Autre aspect, une certaine sociologie de l’accès à l’emploi s’est construite au Cameroun. C’est celle selon laquelle il ne faut pas être intelligent pour avoir un emploi. La valeur intrinsèque ne permet pas d’accéder à l’emploi. Mais, il faut plutôt adhérer à des loges ou sectes ou faire le tutorat ou mandarinat. Le sociologue évoque l’intrusion de la « feymania » dans la société camerounaise. Celle-ci a participé à asseoir ce dérèglement du fait de sa naissance ; de comment elle a été entretenue et célébrée. Le portail des camerounais de Belgique (@camer.be). Les jeunes ont compris par cela que ce n’est pas forcément en travaillant qu’on a les moyens. L’Etat n’est pas à dédouaner face à la montée en puissance de ce phénomène. « Il a failli dans ses missions régaliennes. Il n’a pas su créer une adéquation entre la formation qu’on propose aux jeunes et les réalités du milieu de l’emploi, à l’insertion professionnelle », indique le sociologue.

Les cas de Roger et Romuald ne sont pas isolés. Il est fréquent de voir des attroupements des jeunes jouant au damier, aux cartes ; commentant les informations des journées entières dans les différents quartiers. Pourquoi les jeunes ont-ils tant de mal à trouver le travail au Cameroun ? A cette question, l’économiste Jean Baptiste Atemengue pense : « c’est la productivité de ceux qui travaillent qui crée des emplois à ceux qui ne travaillent pas, ceux qui travaillent et qui ont des revenus sont quatre fois moins nombreux que ceux qui ne travaillent pas. Il est évident que leur production ne peut pas permettre de créer des emplois à ces nombreux jeunes. »

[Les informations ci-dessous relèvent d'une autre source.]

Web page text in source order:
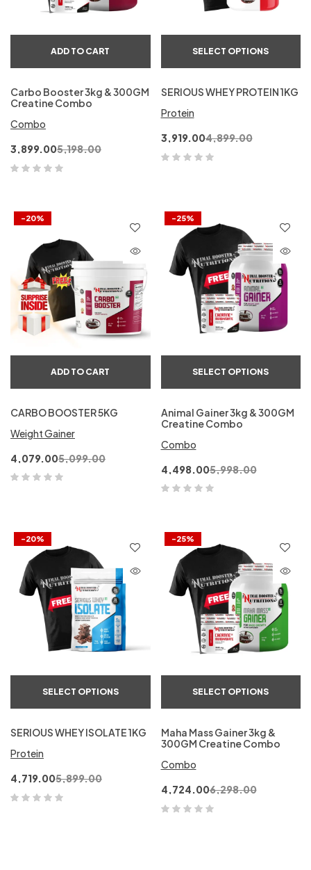
ADD TO CART
Carbo Booster 3kg & 300GM
Creatine Combo
Combo
5,198.00
3,899.00
SELECT OPTIONS
SERIOUS WHEY PROTEIN 1KG
Protein
4,899.00
3,919.00
-20%
ADD TO CART
CARBO BOOSTER 5KG
Weight Gainer
5,099.00
4,079.00
-25%
SELECT OPTIONS
Animal Gainer 3kg & 300GM
Creatine Combo
Combo
5,998.00
4,498.00
-20%
SELECT OPTIONS
SERIOUS WHEY ISOLATE 1KG
Protein
5,899.00
4,719.00
-25%
SELECT OPTIONS
Maha Mass Gainer 3kg &
300GM Creatine Combo
Combo
6,298.00
4,724.00
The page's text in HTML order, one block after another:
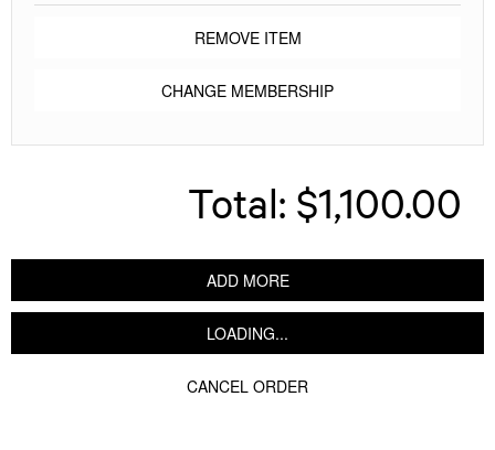
REMOVE ITEM
CHANGE MEMBERSHIP
Total: $1,100.00
ADD MORE
LOADING...
CANCEL ORDER
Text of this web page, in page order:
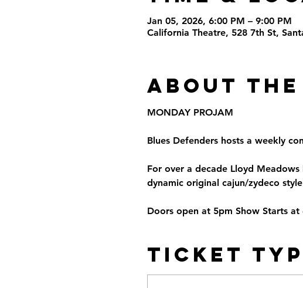
Jan 05, 2026, 6:00 PM – 9:00 PM
California Theatre, 528 7th St,
About the
MONDAY PROJAM
Blues Defenders hosts a weekly
For over a decade Lloyd
dynamic original cajun/zydeco
Doors open at 5pm Show Starts
Ticket
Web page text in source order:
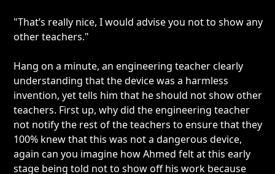
"That’s really nice, I would advise you not to show any
other teachers."
Hang on a minute, an engineering teacher clearly
understanding that the device was a harmless
invention, yet tells him that he should not show other
teachers. First up, why did the engineering teacher
not notify the rest of the teachers to ensure that they
100% knew that this was not a dangerous device,
again can you imagine how Ahmed felt at this early
stage being told not to show off his work because
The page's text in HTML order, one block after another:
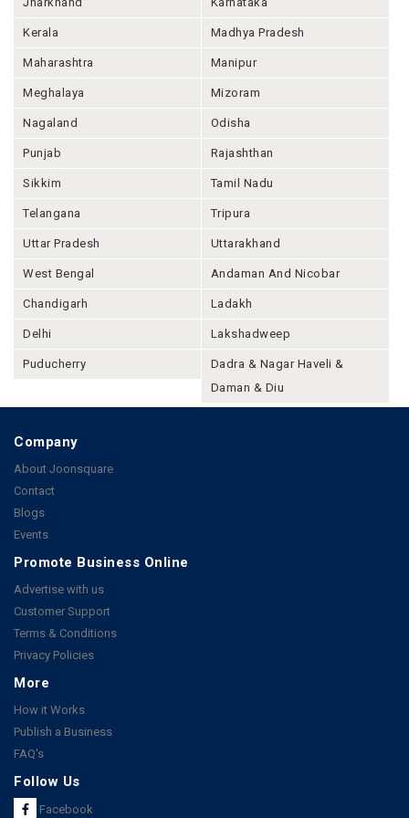
Kerala Madhya Pradesh
Maharashtra Manipur
Meghalaya Mizoram
Nagaland Odisha
Punjab Rajashthan
Sikkim Tamil Nadu
Telangana Tripura
Uttar Pradesh Uttarakhand
West Bengal Andaman And Nicobar
Chandigarh Ladakh
Delhi Lakshadweep
Puducherry
Dadra & Nagar Haveli &
Daman & Diu
Company
About Joonsquare
Contact
Blogs
Events
Promote Business Online
Advertise with us
Customer Support
Terms & Conditions
Privacy Policies
More
How it Works
Publish a Business
FAQ's
Follow Us
Facebook
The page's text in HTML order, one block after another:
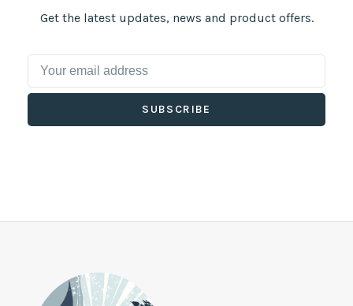
Get the latest updates, news and product offers.
SUBSCRIBE
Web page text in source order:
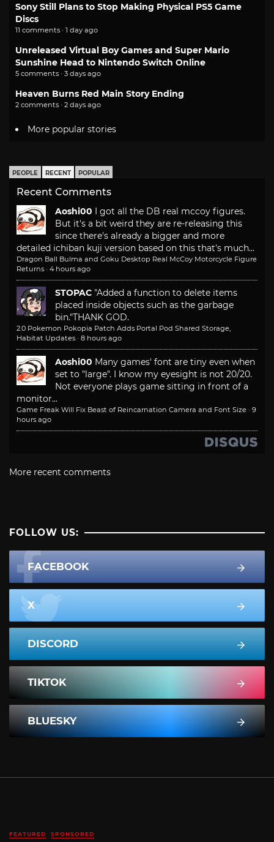
Sony Still Plans to Stop Making Physical PS5 Game
Discs
11 comments · 1 day ago
Unreleased Virtual Boy Games and Super Mario
Sunshine Head to Nintendo Switch Online
5 comments · 3 days ago
Heaven Burns Red Main Story Ending
2 comments · 2 days ago
More popular stories
PEOPLE RECENT POPULAR
Recent Comments
Aoshi00 I got all the DB real mccoy figures.
But it's a bit weird they are re-releasing this
since there's already a bigger and more
detailed ichiban kuji version based on this that's much...
Dragon Ball Bulma and Goku Desktop Real McCoy Motorcycle Figure
Returns · 4 hours ago
STOPAC "Added a function to delete items
placed inside objects such as the garbage
bin."THANK GOD.
2.0 Pokemon Pokopia Patch Adds Portal Pod Shared Storage,
Habitat Updates · 8 hours ago
Aoshi00 Many games' font are tiny even when
set to "large". I know my eyesight is not 20/20.
Not everyone plays game sitting in front of a
monitor...
Game Freak Will Fix Beast of Reincarnation Camera and Font Size · 9
hours ago
More recent comments
FOLLOW US:
FACEBOOK
X
DISCORD
TIKTOK
BLUESKY
FEATURED SPONSORED
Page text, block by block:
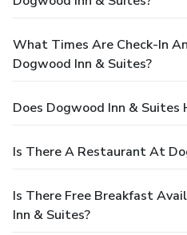
What Times Are Check-In
Dogwood Inn & Suites?
Does Dogwood Inn & Suites
Is There A Restaurant At
Is There Free Breakfast
Inn & Suites?
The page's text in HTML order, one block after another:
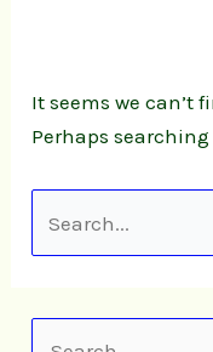
It seems we can’t
Perhaps
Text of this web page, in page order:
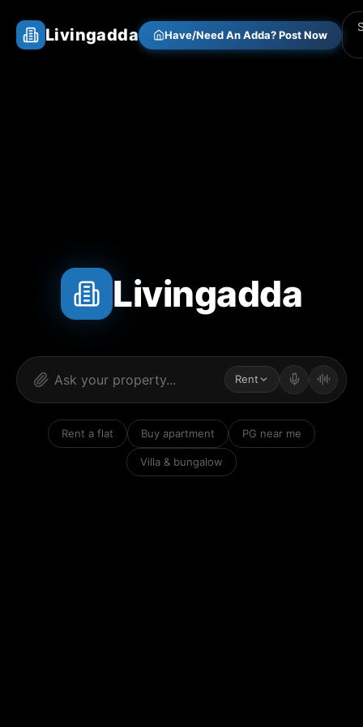
Livingadda Have/Need An Adda? Post Now
Livingadda
Rent
Rent a flat Buy apartment PG near me
Villa & bungalow
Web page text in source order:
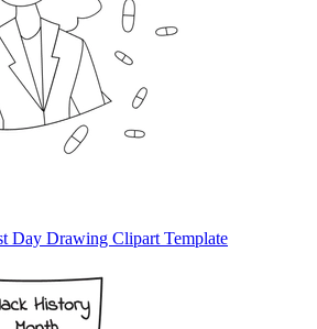
Day Drawing Clipart Template

Pour lui, la démographie ne favorise pas la création d’emplois pour tous les jeunes. L’économiste suggère de trouver d’autres créneaux qui demandent moins d’investissements en capitaux. « Les jeunes ne suivent pas. Par exemple, l’agriculture est un créneau qui demande moins d’investissement à capitaux. Pour que les jeunes soient dans le circuit économique. Ils peuvent évoluer progressivement en épargnant pour avoir leur investissement propre », ajoute-t-il.